看着清榕嬷嬷和孟汀脸上的复杂之色,弗陵咬了咬筷子说:“跟我说说她的故事吧。”
故事要追溯到两年前。
淳于楹,西凉罪臣之女。
其父淳于酉真,曾经是与李恪在战场上的,不相上下的对手。
只不过因为西凉党政,被冠以谋反的罪名,死于西凉王之手。
淳于楹为了活命,逃到边境,投靠于礼朝,企图为父报仇。
她当年的确也为李恪提供了西凉的军防部署图,为李恪的取胜,赢得先机。
只不过日久生情,对李恪心生情谊,表露心情后却被拒后,得知他在京城已有妻室,不会一心二用。
听说是皇帝赐婚,这种所谓的政治联姻在单纯的淳于楹看来不堪一击。
只要打消未婚妻的想法,让对方知难而退,主动让步,便能让李恪独属于他一人。
当初淳于楹提供了军防部署图后,西凉王得知她已然叛变,派遣刺客潜入礼朝要来暗杀她。
李恪忙于前线,无暇顾及于她这边处境,便派人将她送回京。
实则另外一个不为人知的原因,也是因为她在前线女扮男装的事情被军中多数人看出。
介于军规森严,李恪便不再留她于营内。
可谁知道,在送回京的路上便发生了意外。
这两年多来,孟汀一直认为淳于楹已经死在西凉王派来暗杀的刺客手中,哪知道,她保住了一命,却是被拐到书坊里给人制作那种下流文物。
这也都要怪她当年。
总把下流当有趣,以王爷为原型构造了多少虚无缥缈的故事。
会被拐去当苦力实属活该。
“当年她听说王爷亲口承认有婚约了,一直不愿意相信,坚持说要进京来看看,到底是什么样的美人。

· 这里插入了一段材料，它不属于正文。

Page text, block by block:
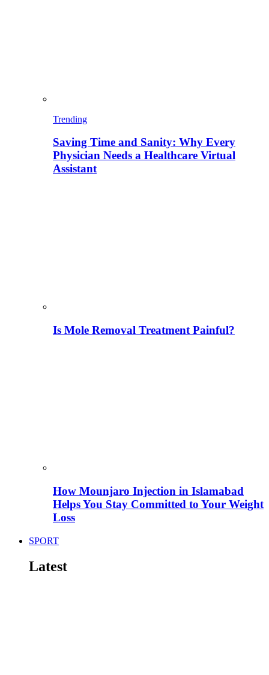
Trending
Saving Time and Sanity: Why Every
Physician Needs a Healthcare Virtual
Assistant
Is Mole Removal Treatment Painful?
How Mounjaro Injection in Islamabad
Helps You Stay Committed to Your Weight
Loss
SPORT
Latest
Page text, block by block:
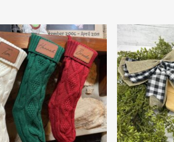
This
product
has
multiple
variants.
The
options
may
be
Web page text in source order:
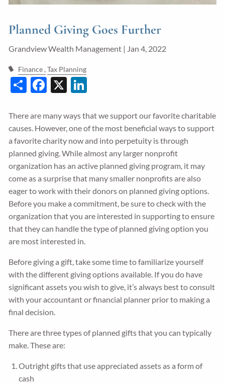
Good Life Advisors, LLC Form CRS
Join Our Team
Client Login
Planned Giving Goes Further
Grandview Wealth Management | Jan 4, 2022
Finance Tax Planning
ShareFacebook
X
There are many ways that we support our favorite charitable
causes. However, one of the most beneficial ways to support
a favorite charity now and into perpetuity is through
planned giving. While almost any larger nonprofit
organization has an active planned giving program, it may
come as a surprise that many smaller nonprofits are also
eager to work with their donors on planned giving options.
Before you make a commitment, be sure to check with the
organization that you are interested in supporting to ensure
that they can handle the type of planned giving option you
are most interested in.
Before giving a gift, take some time to familiarize yourself
with the different giving options available. If you do have
significant assets you wish to give, it’s always best to consult
with your accountant or financial planner prior to making a
final decision.
There are three types of planned gifts that you can typically
make. These are:
Outright gifts that use appreciated assets as a form of
cash
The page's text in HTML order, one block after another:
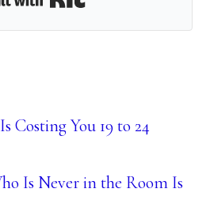
Costing You 19 to 24
Is Never in the Room Is
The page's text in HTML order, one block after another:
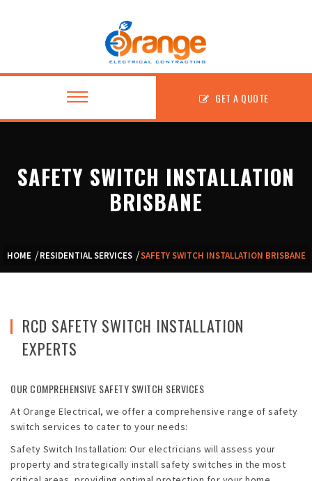
About
Projects
Contact
Blog
GET A QUOTE
SAFETY SWITCH INSTALLATION
BRISBANE
HOME RESIDENTIAL SERVICES SAFETY SWITCH INSTALLATION BRISBANE
RCD SAFETY SWITCH INSTALLATION
EXPERTS
OUR COMPREHENSIVE SAFETY SWITCH SERVICES
At Orange Electrical, we offer a comprehensive range of safety
switch services to cater to your needs:
Safety Switch Installation: Our electricians will assess your
property and strategically install safety switches in the most
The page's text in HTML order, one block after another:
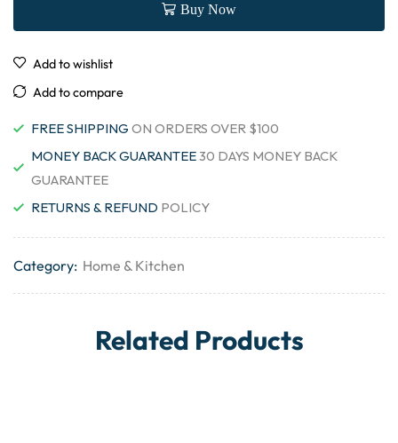
Buy Now
Add to wishlist
Add to compare
FREE SHIPPING ON ORDERS OVER $100
MONEY BACK GUARANTEE30 DAYS MONEY BACK
GUARANTEE
RETURNS & REFUND POLICY
Category: Home & Kitchen
Related Products
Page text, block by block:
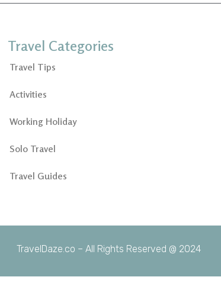
Travel Categories
Travel Tips
Activities
Working Holiday
Solo Travel
Travel Guides
TravelDaze.co – All Rights Reserved @ 2024
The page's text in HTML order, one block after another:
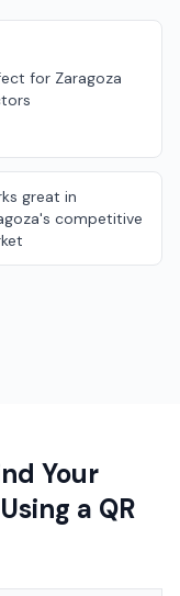
for Zaragoza
great in
competitive
Your
a QR
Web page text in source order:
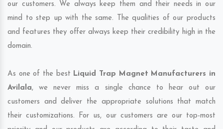
our customers. We always keep them and their needs in our
mind to step up with the same. The qualities of our products
and features they offer always keep their credibility high in the
domain.
As one of the best Liquid Trap Magnet Manufacturers in
Avilala, we never miss a single chance to hear out our
customers and deliver the appropriate solutions that match
their customizations. For us, our customers are our top-most
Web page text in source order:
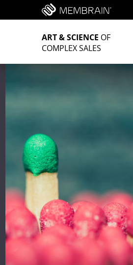
ART & SCIENCE OF
COMPLEX SALES
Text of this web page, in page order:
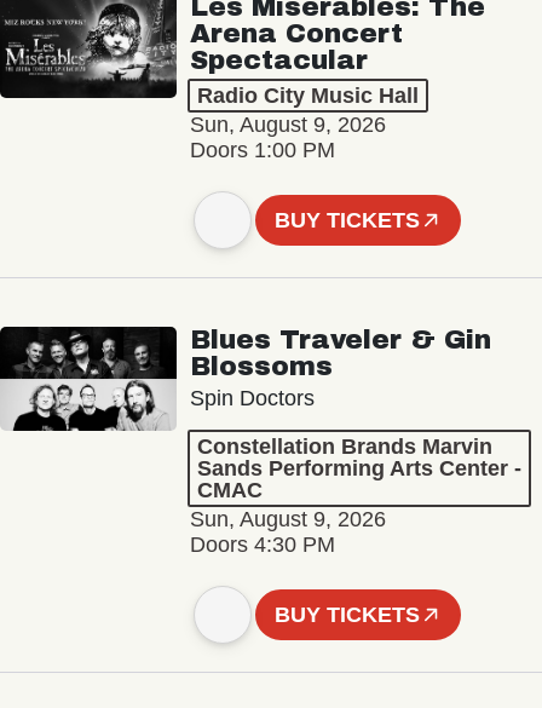
Les Misérables: The
Arena Concert
Spectacular
Radio City Music Hall
Sun, August 9, 2026
Doors 1:00 PM
BUY TICKETS
Blues Traveler & Gin
Blossoms
Spin Doctors
Constellation Brands Marvin
Sands Performing Arts Center -
CMAC
Sun, August 9, 2026
Doors 4:30 PM
BUY TICKETS
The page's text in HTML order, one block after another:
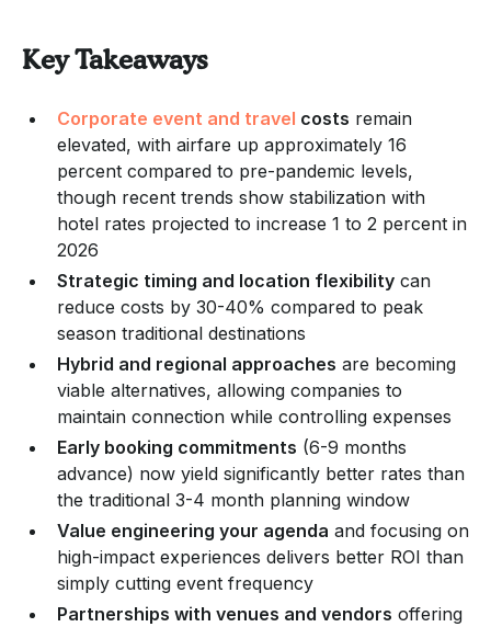
Key Takeaways
Corporate event and travel costs remain
elevated, with airfare up approximately 16
percent compared to pre-pandemic levels,
though recent trends show stabilization with
hotel rates projected to increase 1 to 2 percent in
2026
Strategic timing and location flexibility can
reduce costs by 30-40% compared to peak
season traditional destinations
Hybrid and regional approaches are becoming
viable alternatives, allowing companies to
maintain connection while controlling expenses
Early booking commitments (6-9 months
advance) now yield significantly better rates than
the traditional 3-4 month planning window
Value engineering your agenda and focusing on
high-impact experiences delivers better ROI than
simply cutting event frequency
Partnerships with venues and vendors offering
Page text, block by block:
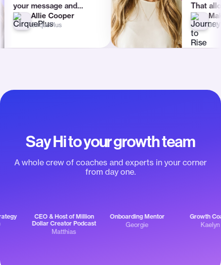
Remove Passion.io branding
Apple Pay & Google Pay support
Community push notifications &
broadcasts
Channel-specific push notifications
EXPERT INSIGHTS & RESOURCES TO SUCCEED
your message and
product. I see so many
people jumping ahead
could be avoided by
Allie Cooper
CirquePlus
Say Hi to your growth team
A whole crew of coaches and experts in your corner
from day one.
CEO & Host of Million
Dollar Creator Podcast
Matthias
Onboarding Mentor
Georgie
Growth
Kaelyn
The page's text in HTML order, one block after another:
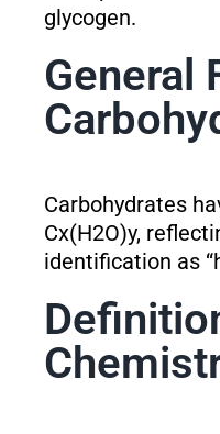
glycogen.
General
Carbohydrates
Cx(H2O)y,
identification as
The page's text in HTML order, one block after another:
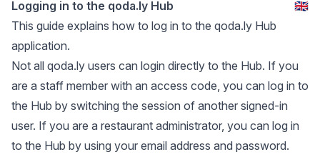
Logging in to the qoda.ly Hub
🇬🇧
This guide explains how to log in to the qoda.ly Hub
application.
Not all qoda.ly users can login directly to the Hub. If you
are a staff member with an access code, you can log in to
the Hub by switching the session of another signed-in
user. If you are a restaurant administrator, you can log in
to the Hub by using your email address and password.
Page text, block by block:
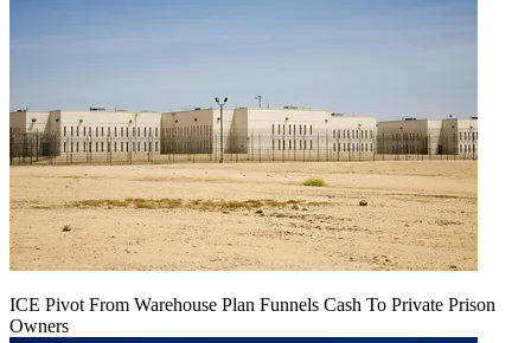
ICE Pivot From Warehouse Plan Funnels Cash To Private Prison
Owners
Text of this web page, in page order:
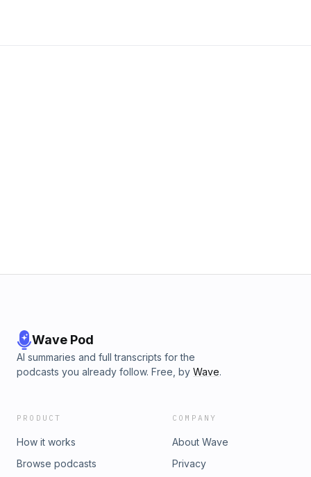
Wave Pod
AI summaries and full transcripts for the
podcasts you already follow. Free, by Wave.
PRODUCT
How it works
Browse podcasts
COMPANY
About Wave
Privacy
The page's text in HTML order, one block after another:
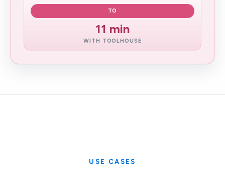
TO
11 min
WITH TOOLHOUSE
USE CASES
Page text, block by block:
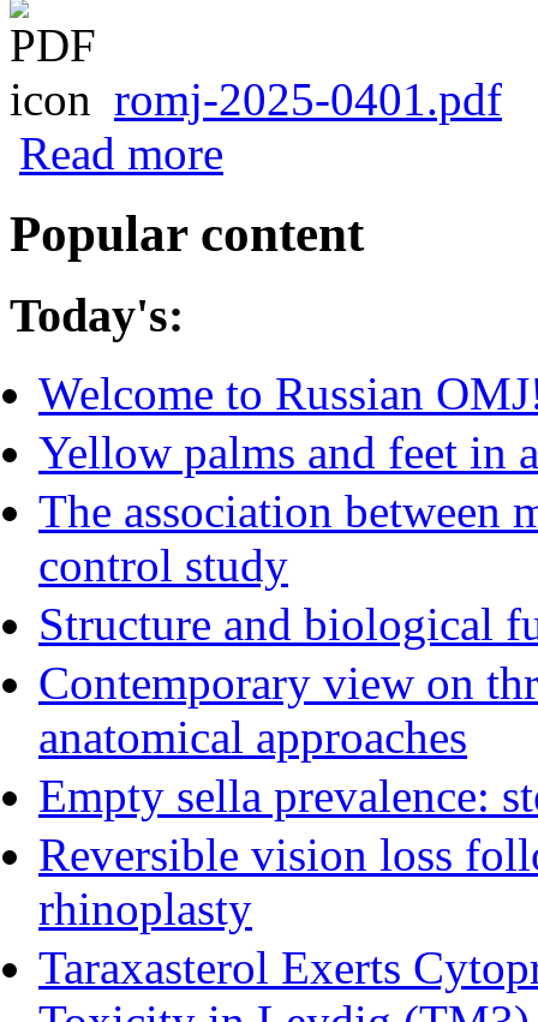
romj-2025-0401.pdf
Read more
Popular content
Today's:
Welcome to Russian
Yellow palms and feet in
The association between
control study
Structure and biological
Contemporary view on
anatomical approaches
Empty sella prevalence:
Reversible vision loss
rhinoplasty
Taraxasterol Exerts

”
“哪知道她私自进京后,便一直没有她的消息,谁知道这些年竟然是被拐了。”
饶有所思地听着往事,弗陵嗟叹一声,耳中悠悠然地又传开那一声一声的啼哭。
“难怪了,原来是情根深种。不知道的,还以为她才是这个王府的正经王妃,毕竟王爷出殡当天,我都没有掉过一滴眼泪。”
若是当初李恪不去在意那些军中流言蜚语,也不会让美人流落在外。
如今美人获救,将军却死于非命,生死两难再见。
要说这不是老天故意在玩他们,还能是什么。
“您还好意思说,那天多少百姓在背地里为王爷默默掉眼泪,王妃您倒好。”
弗陵挑了挑眉看过去,“什么意思?”
到底是谁的婢女,调侃自己可还行。
“小姐,您怕是不知道,其实那天很多人都说您没良心。”
“就因为我没有哭?”
小易嗟叹一声:“那天王爷出殡,您面若桃花,红润得一点都没有伤心的意思,更有人怀疑,您花容月貌,含苞待放,说不定很快就会红杏出墙。”